A lot of recent lists try to compensate for these issues by playing Karn, the Great Creator as an additional threat, but I hate that card in Amulet Titan, which is why I shared Musasabi’s list above that plays Explore over it. Without Mycosinth Lattice, Karn doesn’t reliably take over games, especially in a deck that doesn’t protect it well. Arboreal Grazer can only do so much on that front. 

Moreover, Karn has no immediate impact as a threat until the late-game when you have enough mana to cast it and either Wurmcoil Engine or a sizable Walking Ballista on the same turn. When you’re spending your early turns ramping into your own threats instead of interacting, you need immediate impact from your threats, because you’re ceding the early-game advantage to your opponent. So I’d much rather play the card that gets you to six mana faster and gives you more draws towards Primeval Titan and Summoner’s Pact, since those cards are carrying the deck to wins.

Much like Dredge, I’m only recommending Amulet Titan to players with significant experience playing it already.

Oof, that’s not a great endorsement for linear decks in Modern. That said, the Mono-White Hammers, Gruul Belchers, and Golgari Yawmogths of the world are all solid choices for a varied metagame, so it’s not entirely doom and gloom. And in particularly midrange heavy metagames like we saw last weekend, all of the above decks can find success. Which is why I wasn’t surprised to see Rakdos Midrange (Lurrus) take down the trophy in Las Vegas, since it’s the midrange deck with the best combination of versatile disruption and pressure.

This isn’t the same Modern format that we had four or five years ago.
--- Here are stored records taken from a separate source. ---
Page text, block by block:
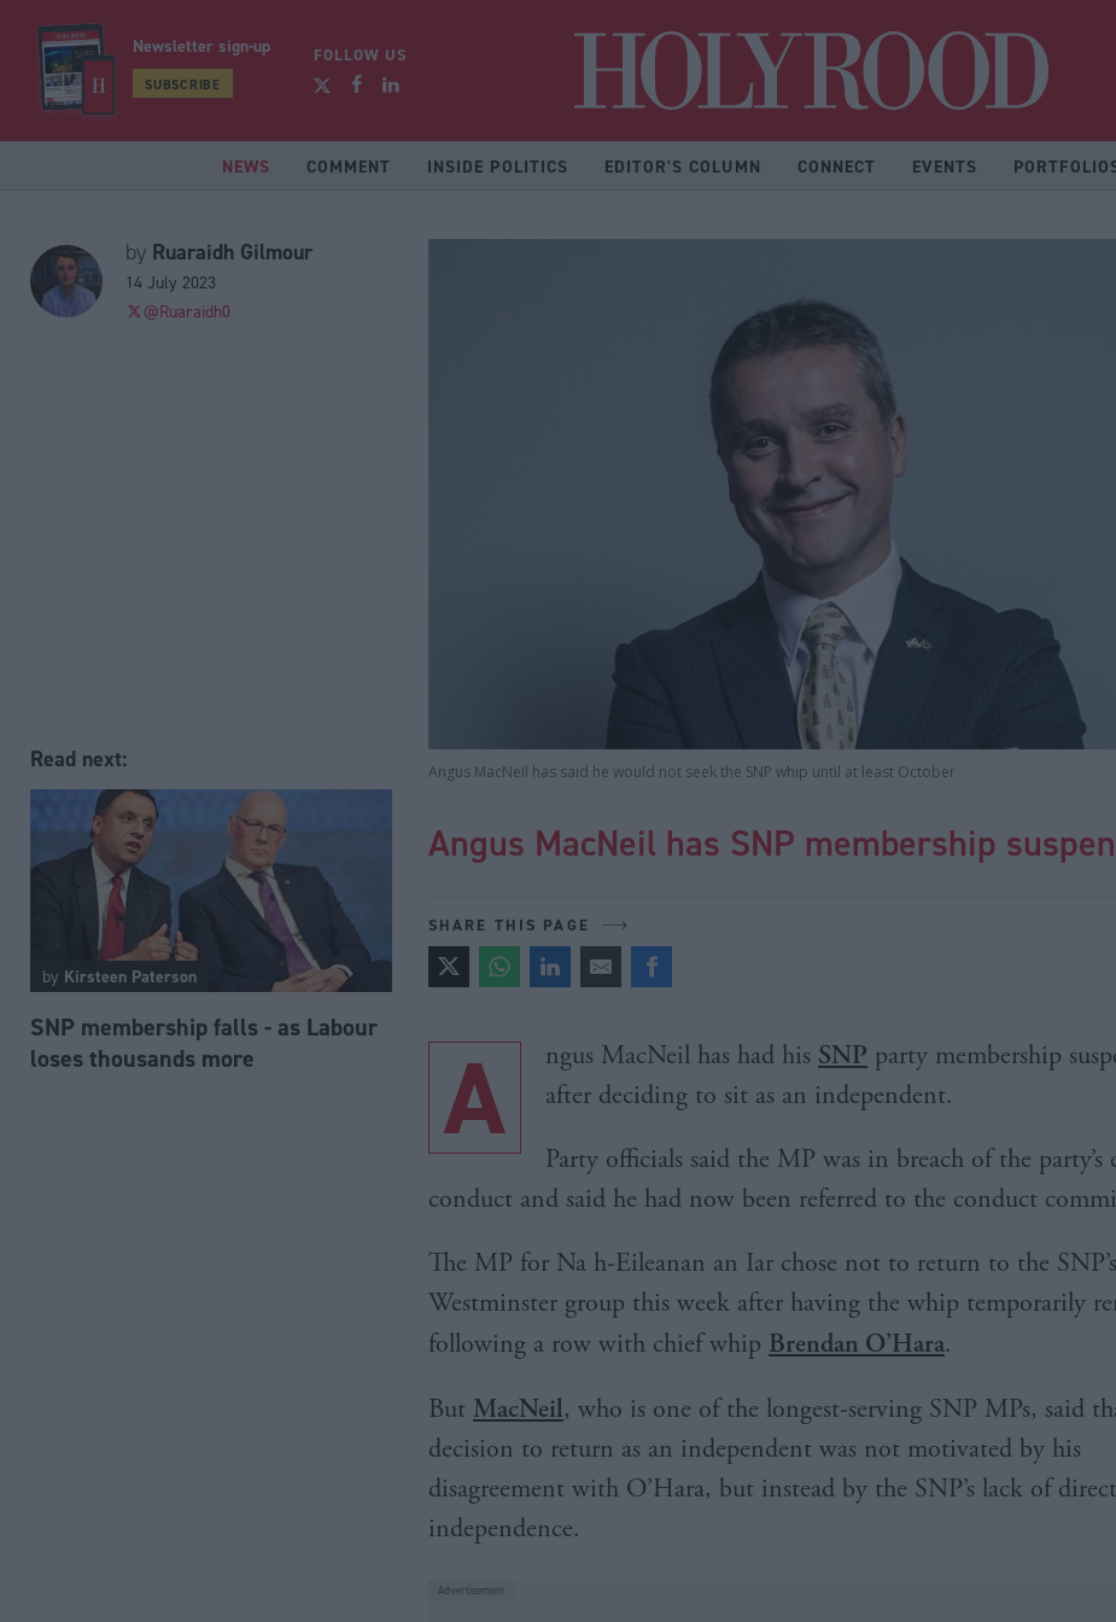
Newsletter sign-up
SUBSCRIBE
FOLLOW US
NEWS COMMENT INSIDE POLITICS EDITOR'S COLUMN CONNECT EVENTS
by Ruaraidh Gilmour
14 July 2023
@Ruaraidh0
Read next:
by Kirsteen Paterson
SNP membership falls - as Labour
loses thousands more
Angus MacNeil has said he would not seek the SNP whip until at least October
Angus MacNeil has SNP membership
SHARE THIS PAGE
A ngus MacNeil has had his SNP party membership
after deciding to sit as an independent.
Party officials said the MP was in breach of the party’s
conduct and said he had now been referred to the conduct
The MP for Na h-Eileanan an Iar chose not to return to the SNP’s
Westminster group this week after having the whip temporarily
following a row with chief whip Brendan O’Hara.
But MacNeil, who is one of the longest-serving SNP MPs, said
decision to return as an independent was not motivated by his
disagreement with O’Hara, but instead by the SNP’s lack of
independence.

Fair decks rule the roost these days, and as much as I like linear decks, that’s probably for the best. Midrange decks create dynamic metagames because they offer so many angles of attack against them and can adopt many angles of attack themselves. But I’m glad that there’s still some space where linear decks can succeed, because without them around to keep the midrange players honest, that dynamic metagame devolves into an arms race where every player tries to go bigger and bigger.

So while I don’t think these decks are going to be major players moving forward, the fact that they’re here at all is a good sign for the health of Modern.